1. Iterate through the layout information.
2. Using the layout info, perform OCR on layout object regions with the open source tool TesseractOCR.
3. Join the layout object OCR texts using the reading orders available in the layout info.
4. Combine all the outputs and save in the aforementioned format.

**Notes**:

- You might need to install the [TesseractOCR engine](https://github.com/tesseract-ocr/tesseract#installing-tesseract) and its [Python wrapper](https://github.com/madmaze/pytesseract) on your computer to perform the OCR.
- You might find some functions in the [Layout Parser Library](https://layout-parser.readthedocs.io/en/latest/) helpful.
- For the reading orders:
    - The below image (or the `reading-order.png` file in the same folder as the Jupyter notebook document) shows an example of the layout objects in a full article and their reading order. 
    - A full article is usually composed of several text regions of different types. They are usually associated by several one-directional reading order pointers, illustrated by red arrows in the figure. The `from_id` is the annotation (object) id for the starting box, and the `to_id` is for the ending box. 
    - For the end of the article, there **won't** be an extra reading order point to the next title. So the reading order sequence within a full article is terminated at the last article box. 
    - Sometimes we will have reading orders for images and their captions.

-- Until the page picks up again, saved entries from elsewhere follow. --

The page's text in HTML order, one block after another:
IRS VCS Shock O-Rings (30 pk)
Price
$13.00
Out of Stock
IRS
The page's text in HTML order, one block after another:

You can ignore these reading orders. 
    ![reading-order](reading-order.png)

In [None]:
# $ pip install -r requirements.txt

In [None]:
import os
import json
import re
from PIL import Image
import pytesseract
pytesseract.pytesseract.tesseract_cmd = r'C:\Program Files\Tesseract-OCR\tesseract.exe' # Please change the PATH here
from typing import List, Dict, Tuple

parent_dir = os.path.dirname(os.getcwd())

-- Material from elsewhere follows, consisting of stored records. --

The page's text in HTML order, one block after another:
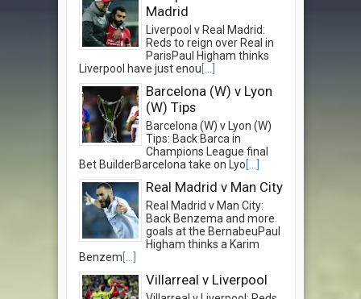
Madrid
Liverpool v Real Madrid:
Reds to reign over Real in
ParisPaul Higham thinks
Liverpool have just enou[...]
Barcelona (W) v Lyon
(W) Tips
Barcelona (W) v Lyon (W)
Tips: Back Barca in
Champions League final
Bet BuilderBarcelona take on Lyo[...]
Real Madrid v Man City
Real Madrid v Man City:
Back Benzema and more
goals at the BernabeuPaul
Higham thinks a Karim
Benzem[...]
Villarreal v Liverpool

def load_json(filename: str) -> Dict:
    with open(filename, 'r') as file:
        return json.load(file)

def ocr_image_region(image: Image, bbox: Tuple[int, int, int, int]) -> str:
    region = image.crop((bbox[0], bbox[1], bbox[0] + bbox[2], bbox[1] + bbox[3]))
    return pytesseract.image_to_string(region, lang='eng')

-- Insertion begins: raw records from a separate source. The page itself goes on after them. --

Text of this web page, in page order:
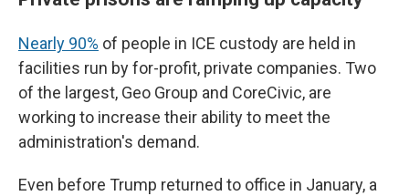
Nearly 90% of people in ICE custody are held in
facilities run by for-profit, private companies. Two
of the largest, Geo Group and CoreCivic, are
working to increase their ability to meet the
administration's demand.
Even before Trump returned to office in January, a
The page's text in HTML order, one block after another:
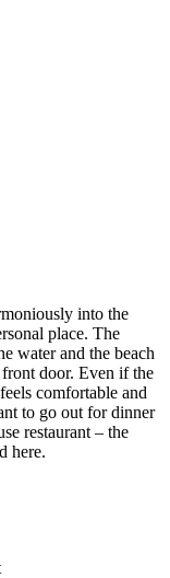
into the
place. The
water and the beach
door. Even if the
comfortable and
to go out for dinner
restaurant – the
here.

def clean_ocr_text(text: str) -> str:
    text = text.replace('‘', "'").replace('’', "'").replace('“', '"').replace('”', '"')
    text = re.sub(r'(\w)-\n(\w)', r'\1\2', text) # Remove hyphens between words at the end of the line
    text = re.sub(r'(?<=[.!?;:])\n(?=\w)', ' ', text)
    text = re.sub(r'(?<=[a-zA-Z0-9,])\n(?=[a-zA-Z0-9])', ' ', text)
    text = re.sub(r'\n+', ' ', text)
    text = re.sub(r'\s{2,}', ' ', text)
    text = re.sub(r'\b(\w{2,}),\s*([A-Z])', r'\1. \2', text.strip(",")) # Some "." are mistaken as "." by ocr
    text = re.sub(r'(\d),(?=\d{3}\b)', r'\1', text)
    text = text.strip()
    text = text[:-1] + "." if text and text.endswith(",") else text
    return text

def parse_newspaper_scan(images_info: List[Dict], annotations: List[Dict], categories: List[Dict], reading_orders: List[Dict]) -> List[Dict]:
    category_map = {category['id']: category['name'] for category in categories} 
    
    image_annotations = {image['id']: [] for image in images_info}
    for annotation in annotations:
        image_annotations[annotation['image_id']].append(annotation)
    
    articles = []
    article_id = 0
    
    for image_info in images_info:
        image_path = image_info['file_name']
        image_id = image_info['id']
        image = Image.open(image_path)
        
        current_annotations = image_annotations[image_id]
        current_reading_orders = [ro for ro in reading_orders if ro['image_id'] == image_id]
        
        ro_map = {ro['from_id']: ro['to_id'] for ro in current_reading_orders}
        
        all_to_ids = {ro['to_id'] for ro in current_reading_orders}
        start_ids = [ann['id'] for ann in current_annotations if ann['id'] not in all_to_ids] # Find the starting id
        
        for start_id in start_ids:
            current_article = {
                'id': article_id,
                'headline': '',
                'text': '',
                'image_id': image_id,
                'anno_ids': []
            }
            
            # Iterate through the layout information
            current_id = start_id
            while current_id:
                annotation = next((ann for ann in current_annotations if ann['id'] == current_id), None)
                if annotation:
                    category_name = category_map[annotation['category_id']]
                    text = ocr_image_region(image, annotation['bbox'])
                    cleaned_text = clean_ocr_text(text)
                    
                    if category_name == 'headline':
                        current_article['headline'] += cleaned_text + " "
                    else:
                        current_article['text'] += cleaned_text + " "
                    
                    current_article['anno_ids'].append(current_id)
                
                current_id = ro_map.get(current_id, None)
                
            current_article['headline'] = current_article['headline'].strip()
            current_article['text'] = current_article['text'].strip()
            
            articles.append(current_article)
            article_id += 1
    
    return articles

# Read the json and perform OCR
file_path = os.path.join(parent_dir, "dataset","layout.json")
with open(file_path, 'r') as f:
    layout_data = json.load(f)
images_info = layout_data['images']
annotations = layout_data['annotations']
categories = layout_data['categories']
reading_orders = layout_data['reading_orders']

for image in images_info:
    image['file_name'] = os.path.join(parent_dir,"dataset","images",image["file_name"])
    
parsed_articles = parse_newspaper_scan(images_info, annotations, categories, reading_orders) # Perform OCR

"""print(json.dumps(parsed_articles, indent=2, ensure_ascii=False))"""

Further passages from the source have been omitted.